Someone who owns 51% of the hashrate can reverse any transaction regardless of its confirmations, it's just be a matter of time. They decide what's the correct chain. If they own less than that, then the more the confirmations the more difficult it becomes to catch up.
This probability can be calculated using the C code displayed in the whitepaper:
#include <math.h>
double AttackerSuccessProbability(double q, int z)
{
double p = 1.0 - q;
double lambda = z * (q / p);
double sum = 1.0;
int i, k;
for (k = 0; k <= z; k++)
{
double poisson = exp(-lambda);
for (i = 1; i <= k; i++)
poisson *= lambda / i;
sum -= poisson * (1 - pow(q / p, z - k));
}
return sum;
}
Where z is the blocks you expect to be found, q the probability for an attacker to solve those blocks and p the probability for the honest nodes to solve those blocks. Set the proportion of the hash rate and the confirmations accordingly to what you want, here:
https://web.archive.org/web/20181231045818/https://people.xiph.org/~greg/attack_success.htmlHere's some noteworthy results:
- With 30% of the hash rate, you have a ~62% chance to reverse a transaction with 1 confirmation.
- With 40% of the hash rate, you have a ~55% chance to reverse a transaction with 5 confirmation.
- With 20% of the hash rate, you have a ~10% chance to reverse a transaction with 3 confirmation.
Everything drops off exponentially as confirmations (z) increase. The 6 confirmations have the best security:speed ratio. It takes 1 hour, but even for someone who owns one third of the hash rate, it's improbable for their attack to succeed. (~21% chance)

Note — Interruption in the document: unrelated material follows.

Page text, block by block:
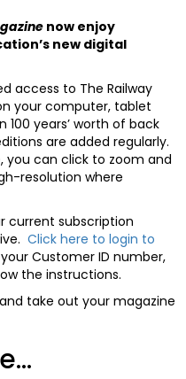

I'm trying to understand something you're trying to explain about the probability of a 51% attack, which I can understand based on your description of how likely they are to reverse a confirmed transaction. Now I know that you've explained it, but considering the cost and probability of carrying out this attack is very small (a matter of time), I wouldn't think too much into it. Also, thanks for the technical explanation.